3rd Place

Debbie Aruta-Watkins
Plan-B Vibe
Published in
3 min readJan 30, 2019

Totally unlike Main Street, the shopping mall is populated by strangers. As people circulate about in the constant, monotonous flow of mall pedestrian traffic, their eyes do not cast about for familiar faces, for the chance of seeing one is small. That is not part of what one expects there. The reason is simple. The mall is centrally located to serve the multitudes from a number of outlying developments within its region. There is little acquaintance between these developments and not much more within them. Most of them lack focal points or core settings and, as a result, people are not widely known to one another, even in their own neighborhoods, and their neighborhood is only a minority portion of the mall’s clientele.”

Ray remembered the days of corner stores and so do I. Even though Ray Oldenburg has passed away many years ago his words still live in me. I remember when parents were not afraid to send their children alone to the store. I remember when kids could bike up and down the street and that all the neighbors would watch out for each other's kids. Now we live in a time where we fear when we cannot see our kids. We feel our hearts jump out of our throat when our child is out of our eyesight. We have lost our community connection. We no longer watch out for one another. We no longer sit on our neighbor’s stoop and enjoy relaxing and talking while watching our kids bike.

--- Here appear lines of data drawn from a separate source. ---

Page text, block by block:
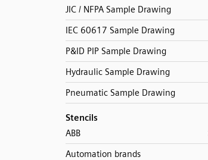
JIC / NFPA Sample Drawing
IEC 60617 Sample Drawing
P&ID PIP Sample Drawing
Hydraulic Sample Drawing
Pneumatic Sample Drawing
Stencils
ABB
Automation brands
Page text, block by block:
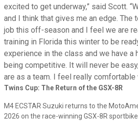
excited to get underway,” said Scott.
and I think that gives me an edge. The
job this off-season and I feel we are
training in Florida this winter to be
experience in the class and we have a
being competitive. It will never be
are as a team. I feel really comfortable
Twins Cup: The Return of the GSX-8R
M4 ECSTAR Suzuki returns to the
2026 on the race-winning GSX-8R

Community, as a whole, has vanished. We are in our phones, we are in our lives and we seem to be all missing the bigger picture. Without a thread of connection, without the corner store, the barber shop, the local deli, we go in and out and never connect with another human being. In this day in age, we want instant everything, but connections take time and effort and we all seem to rush through our lives and miss the connection altogether.

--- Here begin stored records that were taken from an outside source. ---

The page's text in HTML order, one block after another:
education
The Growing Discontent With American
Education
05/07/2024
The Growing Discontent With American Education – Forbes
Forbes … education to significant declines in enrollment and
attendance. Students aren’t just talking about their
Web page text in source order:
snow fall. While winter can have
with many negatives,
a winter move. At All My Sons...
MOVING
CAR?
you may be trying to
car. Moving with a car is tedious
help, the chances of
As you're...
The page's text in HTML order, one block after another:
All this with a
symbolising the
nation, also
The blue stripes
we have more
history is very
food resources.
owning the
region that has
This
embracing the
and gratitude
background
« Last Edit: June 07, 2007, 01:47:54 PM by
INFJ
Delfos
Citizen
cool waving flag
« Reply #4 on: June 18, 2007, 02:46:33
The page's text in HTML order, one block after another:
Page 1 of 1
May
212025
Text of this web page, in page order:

We are strangers all bustling about. We have our own lives and cannot be bothered asking, really asking, how the other person is. Our time is precious but so are relationships with each other. If we continue the way we are going, society will be so fragmented that the people will suffer. The human spirit is made to be connected to others. We are happier with others, we get out more with others, we feel a purpose with others, but soon all of that will go away if we continue this way.

Ray had this idea, and I agree, that we all need a third place outside of work and home where we can connect with others, we can meet with likeminded people, we can feel free to be ourselves and relax. It allows us to be a well-rounded person. It allows us to be ourselves without judgment. Ray may be gone from this earth, but I hope more people realize the importance of third places and join together more like a community instead of a disjointed society where no one cares about anyone else, they only care about what they can get right now.